Same agent loop underneath. Choose the layer that matches your team and your stakes.

Where Responsible AI actually lives

This was the question I most wanted the Law and Commerce students to leave with: where in the architecture do you put responsibility? Because “be responsible” on a values slide changes nothing. It has to be a control plane, not an afterthought — wired into specific layers:

Architecture diagram mapping Responsible AI controls across the data, tool, orchestration, evaluation, audit and compute layers.

At the data layer — grounding and provenance. The agent answers from your sources, and can show which one. Provenance, or it didn’t happen.
At the tool layer — least-privilege access, fresh auth on consequential actions, every call logged.
At the orchestration layer — the human gate on the decision. The clinician signs. The teacher owns the grade. The caseworker decides.
At the evaluation layer — the done gate. Agents will tell you they finished when they didn’t; completion has to be verified, not narrated.
Across all of it — a per-identity audit trail, so any action can be explained after the fact.

Speed multiplies whatever you point it at. A chatbot that hallucinates once is an incident. An agent that runs a thousand times a night and learns from its own output can turn one hallucination into a compounding incident. Responsibility doesn’t slow agentic AI down — it’s what makes it shippable. And for this cohort it’s not abstract. Australia already has its AI Ethics Principles, and the government has proposed mandatory guardrails for high-risk AI. These students will be the ones turning that into systems.

What I left them with

The five seminar themes of their course — trust and transparency, accountability, privacy and security, inclusiveness and fairness, resilience and sustainability — map almost one-to-one onto Microsoft’s Responsible AI principles. But the rubric rewards operationalising a principle, not listing it. That’s the same thing as my opening line.

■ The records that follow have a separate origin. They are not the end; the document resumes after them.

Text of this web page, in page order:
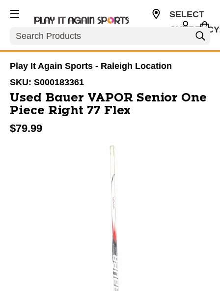
Search
SELECT
Play It Again Sports - Raleigh Location
SKU: S000183361
Used Bauer VAPOR Senior One
Piece Right 77 Flex
$79.99
This is a carousel with slides. Use the thumbnail

So here’s the sentence I wanted fifty final-year students to carry out of the room:

The demo and the disaster can be the same model. The difference is the system you build around it.

The five green cards weren’t a bad model. They were a missing gate. Go build the gate.

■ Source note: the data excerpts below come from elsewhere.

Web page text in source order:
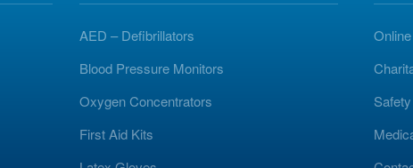
AED – Defibrillators
Blood Pressure Monitors
Oxygen Concentrators
First Aid Kits
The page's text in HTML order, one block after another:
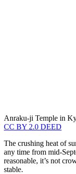
Anraku-ji Temple in
CC BY 2.0 DEED
The crushing heat of
any time from mid-
reasonable, it’s not
stable.

Sources for the figures above: Stanford Medicine on its ambient documentation rollout for the Dragon Copilot deployment and clinician-review workflow (the one-million-note / 1,600-clinician milestone was reported separately by Becker’s Hospital Review, May 2026); the University of Manchester–Microsoft world-first AI partnership for the campus-wide Copilot rollout to ~65,000 students and staff; and the UK Government Microsoft 365 Copilot cross-government experiment findings report for the 20,000-plus staff, ~26 minutes/day saved and 82%-would-not-go-back figures. Provenance, or it didn’t happen.